We expect movements along several fronts: indigenising assembly-line production and shifting from a low-wage to automated working force; tightening the noose of all debt-receiving countries; bribing economically struggling western competitors into the Chinese system; and keeping the reins of almost all globally-relevant policy options, such as dispensing economic aid (through the Asian Infrastructure Investment Bank), climate change leadership (a cause metropolitan-polluted China just became a banner-waving advocate of), foreign investment (through its own 'one-belt-one-road', or OBOR, network), and so forth, all under Chinese control. Here is where the long, persevering, and enormously expensive infrastructural investments in infrastructural factories, ports, and the like through the OBOR network that Jinping laboriously built up, will reap awe-inspiring rewards, loudly at that. Even more will we find agreements and treaties abroad with a sine qua non clause that enhances Chinese power. Militarily, this may be why the stubborn construction of a South China Sea island and opening of a maiden foreign naval base, in Djibouti; and economically, the corridors being built around another likely future rival, India, from Myanmar to Pakistan, with Bangladesh, Bhutan, Nepal, and Sri Lanka along the periphery conveying the same stranglehold picture.

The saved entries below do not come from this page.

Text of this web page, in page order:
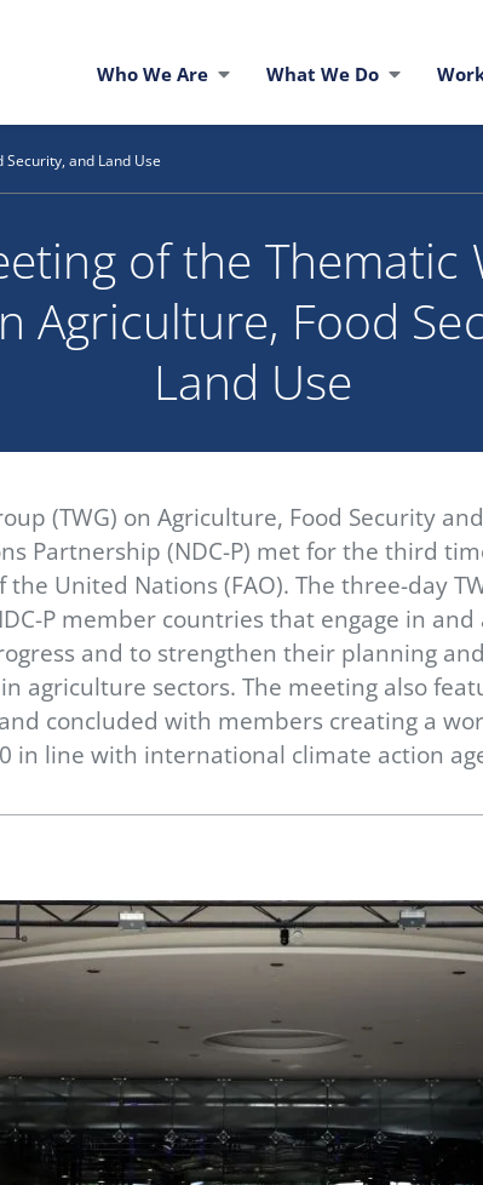
Who We Are What We Do
and Land Use
of the Thematic
Agriculture, Food
Land Use
(TWG) on Agriculture, Food Security
Partnership (NDC-P) met for the third
United Nations (FAO). The three-day
P member countries that engage in
and to strengthen their planning
agriculture sectors. The meeting also
concluded with members creating a
in line with international climate action
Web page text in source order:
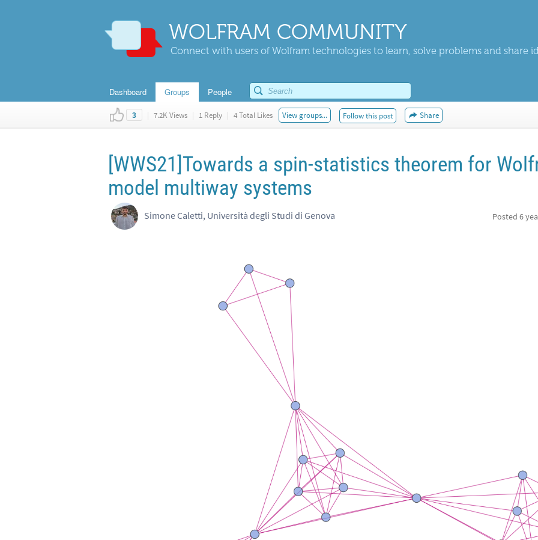
WOLFRAM COMMUNITY
Connect with users of Wolfram technologies to learn, solve problems and share
Dashboard Groups People
3 | 7.2K Views | 1 Reply | 4 Total Likes View groups... Follow this post Share
[WWS21]Towards a spin-statistics theorem for
model multiway systems
Simone Caletti, Università degli Studi di Genova Posted 6
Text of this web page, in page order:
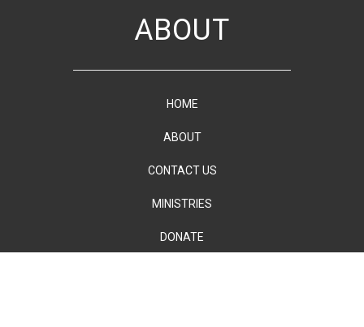
ABOUT
HOME
ABOUT
CONTACT US
MINISTRIES
DONATE
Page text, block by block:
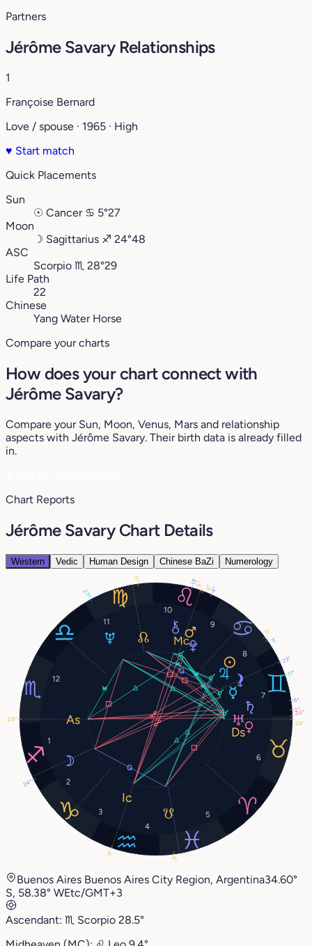
Partners
Jérôme Savary Relationships
1
Françoise Bernard
Love / spouse · 1965 · High
♥ Start match
Quick Placements
Sun
☉ Cancer ♋︎ 5°27
Moon
☽ Sagittarius ♐︎ 24°48
ASC
Scorpio ♏︎ 28°29
Life Path
22
Chinese
Yang Water Horse
Compare your charts
How does your chart connect with
Jérôme Savary?
Compare your Sun, Moon, Venus, Mars and relationship
aspects with Jérôme Savary. Their birth data is already filled
in.
Chart Reports
Jérôme Savary Chart Details
Western Vedic Human Design Chinese BaZi Numerology
1
2
3
4
5
6
7
8
9
10
11
12
5°
24°
17°
29°
8°
3°
6°
2°
27° 4°
6° 13°
28°
9°
28°
9°
23°
6°
Buenos Aires Buenos Aires City Region, Argentina34.60°
S, 58.38° WEtc/GMT+3
Ascendant: ♏︎ Scorpio 28.5°
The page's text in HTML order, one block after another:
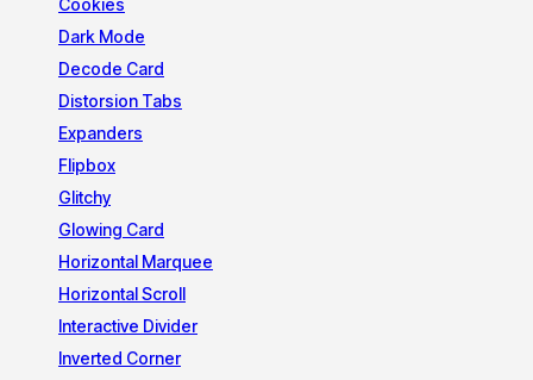
Cookies
Dark Mode
Decode Card
Distorsion Tabs
Expanders
Flipbox
Glitchy
Glowing Card
Horizontal Marquee
Horizontal Scroll
Interactive Divider
Inverted Corner
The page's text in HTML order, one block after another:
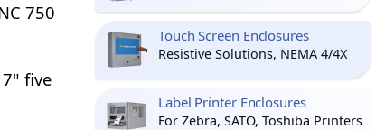
750
five
Touch Screen Enclosures
Resistive Solutions, NEMA 4/4X
Label Printer Enclosures
For Zebra, SATO, Toshiba Printers
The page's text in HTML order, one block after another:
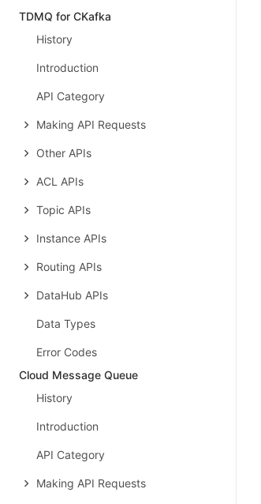
TDMQ for CKafka
History
Introduction
API Category
Making API Requests
Other APIs
ACL APIs
Topic APIs
Instance APIs
Routing APIs
DataHub APIs
Data Types
Error Codes
Cloud Message Queue
History
Introduction
API Category
Making API Requests
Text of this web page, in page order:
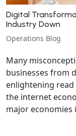
Digital
Industry Down
Operations Blog
Many
businesses from
enlightening
the internet
major economies
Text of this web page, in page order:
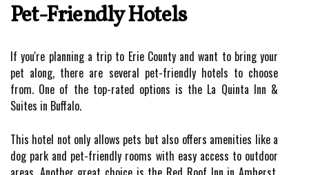
Pet-Friendly Hotels
If you're planning a trip to Erie County and want to bring your
pet along, there are several pet-friendly hotels to choose
from. One of the top-rated options is the La Quinta Inn &
Suites in Buffalo.
This hotel not only allows pets but also offers amenities like a
dog park and pet-friendly rooms with easy access to outdoor
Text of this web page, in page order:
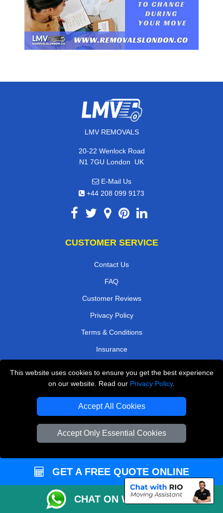
This website uses cookies to ensure you get the best experience
on our website. Read our Privacy Policy.
Accept All Cookies
Accept Only Essential Cookies
LMV REMOVALS
20-22 Wenlock Road
N1 7GU London, UK
E-Mail Us
+44 208 099 9173
CUSTOMER SERVICE
Contact Us
FAQ
Customer Reviews
Privacy Policy
Terms & Conditions
Insurance
WE COVER
Removals in Bromley
Removals in Leatherhead
Removals in Weybridge
Removals in Caterham
Removals in West Central London
GET A FREE QUOTE ONLINE
CHAT ON WHATSAPP
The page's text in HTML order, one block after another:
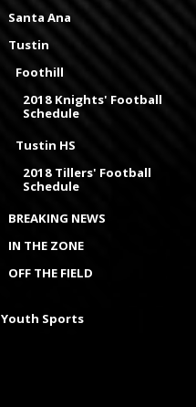
Santa Ana
Tustin
Foothill
2018 Knights' Football
Schedule
Tustin HS
2018 Tillers' Football
Schedule
BREAKING NEWS
IN THE ZONE
OFF THE FIELD
Youth Sports

Japan's worry is not new. We have seen how, outside the military domain, Japan is also trying to match China's external offers with its own, and when possible, to go as far within the military domain as Article 9 of the Constitution allows. The Quadrilateral Security Dialogue exemplifies the latter, and its many economic deals, as with Bangladesh and India during Abe's  2014 visits, depicting the former.

North Korea remains the unwitting red-herring of any confrontation. Not only the missiles that irks even Chinese leaders, but over which China cannot do much; but also the China's hinged economy with North Korea that is officially denied. Japan, for obvious reasons (to legitimise its return to a military option), will not let a North Korea assault go unnoticed, and thereby finds itself implicitly confronting the Chinese military might. China has single-mindedly built its economic and military arsenal, come what may; Japan either could not, owing to a lack of desire and the constitutional constraint, or would not, since no prime minister boldly strode up to the occasion.

Much like Europe in the 19th Century, Asia now has its internally-induced balance-of-power game unfolding. Much like the 20th Century superpowers, the Soviet Union and the United States, were ineluctably drawn into a Cold War in spite of wartime collaboration, China and Japan may have enough commercial relations to not notice how they might also ineluctably drift into conflict. An old Chinese curse of how we live in interesting times may be most appropriate today.

Dr. Imtiaz A. Hussain is Professor & Head of the newly-built Department of Global Studies & Governance at Independent University, Bangladesh.